*TASK PROMPT*
In the records that follow, find the line with "Receiver Says They Have a…"; from there, retype every line exactly through the line with "of architectures.", which also belongs to the answer.

(Records from a dataset)
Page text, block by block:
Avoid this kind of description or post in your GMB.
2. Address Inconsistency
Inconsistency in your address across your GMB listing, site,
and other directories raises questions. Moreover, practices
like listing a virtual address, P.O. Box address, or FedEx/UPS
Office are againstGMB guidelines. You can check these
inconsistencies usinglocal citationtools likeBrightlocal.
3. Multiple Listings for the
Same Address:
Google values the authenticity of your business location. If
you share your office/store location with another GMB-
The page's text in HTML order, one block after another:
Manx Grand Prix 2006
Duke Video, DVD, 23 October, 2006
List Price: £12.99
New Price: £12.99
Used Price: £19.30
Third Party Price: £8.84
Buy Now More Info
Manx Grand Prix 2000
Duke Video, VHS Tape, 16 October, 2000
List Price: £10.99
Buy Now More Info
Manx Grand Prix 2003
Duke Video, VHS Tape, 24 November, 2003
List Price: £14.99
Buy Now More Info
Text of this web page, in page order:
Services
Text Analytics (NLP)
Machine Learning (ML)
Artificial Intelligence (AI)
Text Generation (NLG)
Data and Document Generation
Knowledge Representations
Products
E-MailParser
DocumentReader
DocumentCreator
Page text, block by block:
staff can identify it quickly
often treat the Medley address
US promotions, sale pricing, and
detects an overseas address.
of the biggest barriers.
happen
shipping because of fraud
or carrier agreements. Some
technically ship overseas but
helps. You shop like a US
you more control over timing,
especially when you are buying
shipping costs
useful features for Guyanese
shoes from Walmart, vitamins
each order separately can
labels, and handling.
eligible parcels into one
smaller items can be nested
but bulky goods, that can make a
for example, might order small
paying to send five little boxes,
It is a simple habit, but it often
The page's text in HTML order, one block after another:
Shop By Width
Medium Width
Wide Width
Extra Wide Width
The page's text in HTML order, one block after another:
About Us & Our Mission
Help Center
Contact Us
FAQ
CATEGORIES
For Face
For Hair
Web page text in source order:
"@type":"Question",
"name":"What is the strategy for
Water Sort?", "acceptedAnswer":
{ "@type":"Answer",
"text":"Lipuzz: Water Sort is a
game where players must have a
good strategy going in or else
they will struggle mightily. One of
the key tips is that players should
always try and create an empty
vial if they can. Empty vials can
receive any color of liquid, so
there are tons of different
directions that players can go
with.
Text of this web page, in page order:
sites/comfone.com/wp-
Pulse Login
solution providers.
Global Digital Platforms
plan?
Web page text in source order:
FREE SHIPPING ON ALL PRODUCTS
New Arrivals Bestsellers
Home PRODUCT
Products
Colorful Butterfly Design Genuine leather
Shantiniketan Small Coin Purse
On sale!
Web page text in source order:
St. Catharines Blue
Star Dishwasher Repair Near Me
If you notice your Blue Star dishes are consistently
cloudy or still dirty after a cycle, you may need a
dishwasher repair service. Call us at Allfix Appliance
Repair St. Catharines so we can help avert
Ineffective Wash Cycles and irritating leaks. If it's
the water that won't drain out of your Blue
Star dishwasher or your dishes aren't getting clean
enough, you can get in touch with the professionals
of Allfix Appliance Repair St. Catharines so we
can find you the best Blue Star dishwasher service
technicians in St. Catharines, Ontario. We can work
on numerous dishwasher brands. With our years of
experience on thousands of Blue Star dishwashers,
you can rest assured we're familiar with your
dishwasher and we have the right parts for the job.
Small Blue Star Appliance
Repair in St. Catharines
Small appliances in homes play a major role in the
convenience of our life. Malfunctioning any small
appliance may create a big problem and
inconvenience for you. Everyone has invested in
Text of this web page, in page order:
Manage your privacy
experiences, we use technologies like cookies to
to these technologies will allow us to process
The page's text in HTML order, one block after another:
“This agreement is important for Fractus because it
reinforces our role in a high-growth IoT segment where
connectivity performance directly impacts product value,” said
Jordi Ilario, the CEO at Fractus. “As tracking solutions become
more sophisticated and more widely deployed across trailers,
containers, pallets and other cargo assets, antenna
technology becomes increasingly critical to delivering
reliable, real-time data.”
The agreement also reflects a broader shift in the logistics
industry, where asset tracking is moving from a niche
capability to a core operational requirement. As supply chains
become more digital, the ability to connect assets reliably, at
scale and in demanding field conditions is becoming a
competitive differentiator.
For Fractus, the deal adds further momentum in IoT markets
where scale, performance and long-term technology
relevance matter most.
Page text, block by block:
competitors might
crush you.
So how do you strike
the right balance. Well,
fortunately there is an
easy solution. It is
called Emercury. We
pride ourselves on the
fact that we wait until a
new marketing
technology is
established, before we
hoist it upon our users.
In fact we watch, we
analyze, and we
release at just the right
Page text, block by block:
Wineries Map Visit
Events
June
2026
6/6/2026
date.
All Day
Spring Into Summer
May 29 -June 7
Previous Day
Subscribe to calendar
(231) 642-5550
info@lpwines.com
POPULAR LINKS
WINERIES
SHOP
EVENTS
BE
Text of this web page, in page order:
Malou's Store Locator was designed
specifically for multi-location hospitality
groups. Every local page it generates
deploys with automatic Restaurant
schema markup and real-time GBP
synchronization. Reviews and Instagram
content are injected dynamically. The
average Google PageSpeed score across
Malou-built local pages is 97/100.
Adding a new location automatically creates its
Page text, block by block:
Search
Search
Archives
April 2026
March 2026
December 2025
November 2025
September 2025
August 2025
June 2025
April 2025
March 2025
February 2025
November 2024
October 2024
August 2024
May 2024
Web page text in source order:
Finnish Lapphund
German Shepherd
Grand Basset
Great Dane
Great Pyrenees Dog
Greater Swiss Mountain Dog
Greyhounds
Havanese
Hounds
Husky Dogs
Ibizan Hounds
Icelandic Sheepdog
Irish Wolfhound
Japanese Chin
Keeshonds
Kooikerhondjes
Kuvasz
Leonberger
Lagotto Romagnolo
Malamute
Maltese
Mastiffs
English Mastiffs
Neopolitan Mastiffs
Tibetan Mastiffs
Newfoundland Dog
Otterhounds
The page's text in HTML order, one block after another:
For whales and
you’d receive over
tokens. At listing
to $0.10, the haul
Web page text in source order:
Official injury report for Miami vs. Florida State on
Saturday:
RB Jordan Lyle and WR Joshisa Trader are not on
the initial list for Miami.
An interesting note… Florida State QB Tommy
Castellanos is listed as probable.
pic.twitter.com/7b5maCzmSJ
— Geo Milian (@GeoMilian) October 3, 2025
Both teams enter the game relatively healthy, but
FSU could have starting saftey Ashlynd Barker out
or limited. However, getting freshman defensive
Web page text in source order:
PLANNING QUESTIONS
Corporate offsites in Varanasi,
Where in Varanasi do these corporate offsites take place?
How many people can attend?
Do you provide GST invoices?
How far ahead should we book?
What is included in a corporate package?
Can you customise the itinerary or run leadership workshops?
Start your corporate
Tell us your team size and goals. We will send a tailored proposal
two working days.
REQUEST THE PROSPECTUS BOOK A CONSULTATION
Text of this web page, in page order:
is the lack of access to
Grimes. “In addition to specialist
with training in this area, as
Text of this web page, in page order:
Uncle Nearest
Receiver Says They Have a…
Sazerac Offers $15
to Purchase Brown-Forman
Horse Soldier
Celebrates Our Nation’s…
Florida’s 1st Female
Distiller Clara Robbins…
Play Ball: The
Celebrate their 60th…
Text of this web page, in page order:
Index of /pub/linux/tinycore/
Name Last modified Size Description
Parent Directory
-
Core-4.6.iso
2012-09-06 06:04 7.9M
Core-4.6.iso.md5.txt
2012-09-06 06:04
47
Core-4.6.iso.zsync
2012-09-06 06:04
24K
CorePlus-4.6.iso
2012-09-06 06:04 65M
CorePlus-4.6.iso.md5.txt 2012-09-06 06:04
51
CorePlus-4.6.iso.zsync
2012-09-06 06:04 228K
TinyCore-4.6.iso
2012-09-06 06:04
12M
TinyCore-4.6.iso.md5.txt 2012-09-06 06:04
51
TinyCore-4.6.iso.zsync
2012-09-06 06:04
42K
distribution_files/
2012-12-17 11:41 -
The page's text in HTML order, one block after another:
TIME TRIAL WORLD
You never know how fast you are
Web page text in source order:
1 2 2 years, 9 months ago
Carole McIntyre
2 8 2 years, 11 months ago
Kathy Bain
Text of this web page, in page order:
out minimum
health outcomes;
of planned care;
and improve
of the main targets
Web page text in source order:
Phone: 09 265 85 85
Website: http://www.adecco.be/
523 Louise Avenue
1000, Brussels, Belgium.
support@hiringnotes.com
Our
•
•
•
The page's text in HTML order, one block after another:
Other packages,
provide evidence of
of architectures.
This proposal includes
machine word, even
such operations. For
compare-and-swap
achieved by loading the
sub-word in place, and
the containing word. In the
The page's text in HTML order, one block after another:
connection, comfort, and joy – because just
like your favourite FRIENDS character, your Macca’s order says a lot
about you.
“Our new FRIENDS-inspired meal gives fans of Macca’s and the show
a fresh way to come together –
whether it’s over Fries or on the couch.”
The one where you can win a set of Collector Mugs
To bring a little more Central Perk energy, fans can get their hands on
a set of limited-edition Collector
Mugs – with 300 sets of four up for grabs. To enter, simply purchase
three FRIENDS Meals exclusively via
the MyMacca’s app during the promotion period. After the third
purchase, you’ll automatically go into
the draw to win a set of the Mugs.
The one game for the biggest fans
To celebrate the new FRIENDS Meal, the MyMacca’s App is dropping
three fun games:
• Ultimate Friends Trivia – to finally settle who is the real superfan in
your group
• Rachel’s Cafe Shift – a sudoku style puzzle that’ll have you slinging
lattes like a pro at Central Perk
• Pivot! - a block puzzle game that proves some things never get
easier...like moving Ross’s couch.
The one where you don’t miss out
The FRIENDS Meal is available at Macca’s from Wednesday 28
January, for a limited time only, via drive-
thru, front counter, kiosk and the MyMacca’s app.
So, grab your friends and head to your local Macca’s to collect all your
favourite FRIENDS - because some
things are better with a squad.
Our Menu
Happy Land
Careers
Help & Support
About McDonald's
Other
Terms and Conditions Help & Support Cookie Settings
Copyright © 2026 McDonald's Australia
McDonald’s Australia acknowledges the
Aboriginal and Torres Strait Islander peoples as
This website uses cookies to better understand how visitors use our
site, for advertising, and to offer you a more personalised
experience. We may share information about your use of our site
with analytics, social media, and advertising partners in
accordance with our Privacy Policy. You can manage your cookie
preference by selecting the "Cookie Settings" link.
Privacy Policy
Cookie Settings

*RESPONSE TO THE EXERCISE*
Receiver Says They Have a…
Sazerac Offers $15
to Purchase Brown-Forman
Horse Soldier
Celebrates Our Nation’s…
Florida’s 1st Female
Distiller Clara Robbins…
Play Ball: The
Celebrate their 60th…
Text of this web page, in page order:
Index of /pub/linux/tinycore/
Name Last modified Size Description
Parent Directory
-
Core-4.6.iso
2012-09-06 06:04 7.9M
Core-4.6.iso.md5.txt
2012-09-06 06:04
47
Core-4.6.iso.zsync
2012-09-06 06:04
24K
CorePlus-4.6.iso
2012-09-06 06:04 65M
CorePlus-4.6.iso.md5.txt 2012-09-06 06:04
51
CorePlus-4.6.iso.zsync
2012-09-06 06:04 228K
TinyCore-4.6.iso
2012-09-06 06:04
12M
TinyCore-4.6.iso.md5.txt 2012-09-06 06:04
51
TinyCore-4.6.iso.zsync
2012-09-06 06:04
42K
distribution_files/
2012-12-17 11:41 -
The page's text in HTML order, one block after another:
TIME TRIAL WORLD
You never know how fast you are
Web page text in source order:
1 2 2 years, 9 months ago
Carole McIntyre
2 8 2 years, 11 months ago
Kathy Bain
Text of this web page, in page order:
out minimum
health outcomes;
of planned care;
and improve
of the main targets
Web page text in source order:
Phone: 09 265 85 85
Website: http://www.adecco.be/
523 Louise Avenue
1000, Brussels, Belgium.
support@hiringnotes.com
Our
•
•
•
The page's text in HTML order, one block after another:
Other packages,
provide evidence of
of architectures.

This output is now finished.